Contra a violência, por Montserrat Martins*
Passou despercebida, às vésperas do Carnaval, a inclusão do sistema prisional no Pronatec – Programa Nacional de Acesso ao Ensino Técnico e Emprego. Essa notícia, tratada com singeleza, é uma das mais importantes iniciativas contra o círculo vicioso da violência que se reproduz na nossa sociedade. Para uma população carcerária de 500 mil pessoas, apenas 2,9% têm qualificação profissional e 5% são absolutamente analfabetos – sem incluir nesse índice os analfabetos funcionais. Em 2013 serão oferecidas 35 mil vagas, a serem ampliadas para 90 mil em 2014.
Estudos apontam que a falta dessa qualificação profissional é um dos fatores significativos de reincidência, ao lado de problemas já bem conhecidos, tais como desestruturação sociofamiliar, drogadição e o próprio estigma sobre os egressos. Talvez por essa rejeição, a notícia não foi alardeada como um feito do governo, como poderia ter sido. Trata-se de um acordo de cooperação técnica no qual o Ministério da Justiça encaminha presos ou egressos para as unidades de ensino credenciadas pelo Ministério da Educação. Uma iniciativa altamente elogiável, tão séria e necessária, que é de se estranhar por que não havia sido realizada ainda por governos anteriores. Afinal não se apregoa que o objetivo do sistema prisional seria a “ressocialização” dos presos?
Entre o discurso racional e as atitudes concretas há um abismo e nele encontramos emoções primitivas e inevitáveis, como anseios inconfessáveis (ou nem tanto) de vingança. Espalhados pelo país, vários programas de rádio já consagraram animadores que formam sua popularidade explorando de modo sensacionalista esse ânimo de vingança popular contra os “bandidos”. Esse sentimento “coroa” um círculo vicioso de ódios recíprocos, num clima comparável a uma guerra civil.
O raciocínio que justifica o ódio e a vingança é de que os presos têm de ser maltratados para “aprenderem”, uma teoria “aversiva”, como se a privação de liberdade não fosse suficiente. A pena de morte poderia ser aprovada em um plebiscito e as torturas são tacitamente aceitas, quando não explicitamente desejadas, por esse mesmo ânimo de vingança popular – análogo ao dos linchamentos.

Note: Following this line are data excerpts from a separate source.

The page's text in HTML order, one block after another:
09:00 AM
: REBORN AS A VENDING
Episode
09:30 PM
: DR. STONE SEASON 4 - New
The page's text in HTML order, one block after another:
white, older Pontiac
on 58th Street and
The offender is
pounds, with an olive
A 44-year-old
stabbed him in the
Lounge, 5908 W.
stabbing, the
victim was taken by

Ocorre que esses mesmos raciocínios e sentimentos são muito semelhantes aos dos próprios presos, oriundos em sua quase totalidade das camadas da população mais desprovidas de condições econômicas ou da presença do Estado, de vilas relegadas ao poder local do tráfico de drogas, por exemplo.
Criados com sentimentos diários de humilhação, o crime expressa muitas vezes um modo de vingança contra uma sociedade da qual se sentem excluídos, embora muitas vezes atinjam os membros de sua própria comunidade, no que a população chama de “chinelagem”. Isso ocorre com frequência no caso de usuários de crack – e por isso outra iniciativa governamental merece ser saudada, a do governo do Estado ao planejar uma penitenciária estruturada para atender aos presidiários que são dependentes químicos, porque sua recuperação inclui a possibilidade de tratamento dessa dependência.

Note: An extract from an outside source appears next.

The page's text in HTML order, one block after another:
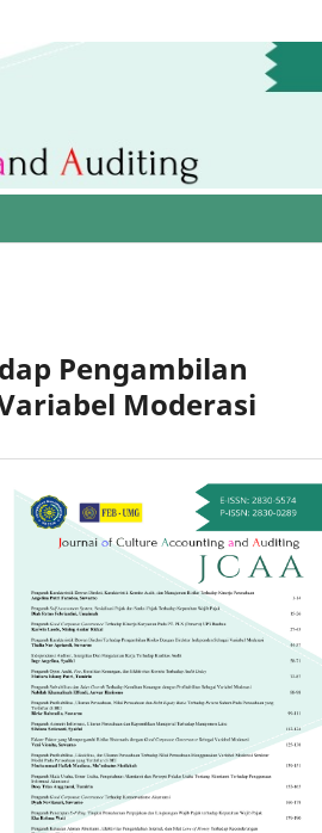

Talvez não seja politicamente vantajoso para os governos alardear seus esforços de recuperação de presos e egressos, diante deste ânimo social vingativo. A sociedade precisa evoluir até cessar essa espiral de violência, pois cultivar o ódio se volta contra a própria sociedade. Não bastam ações dos governos, sem todos evoluirmos também.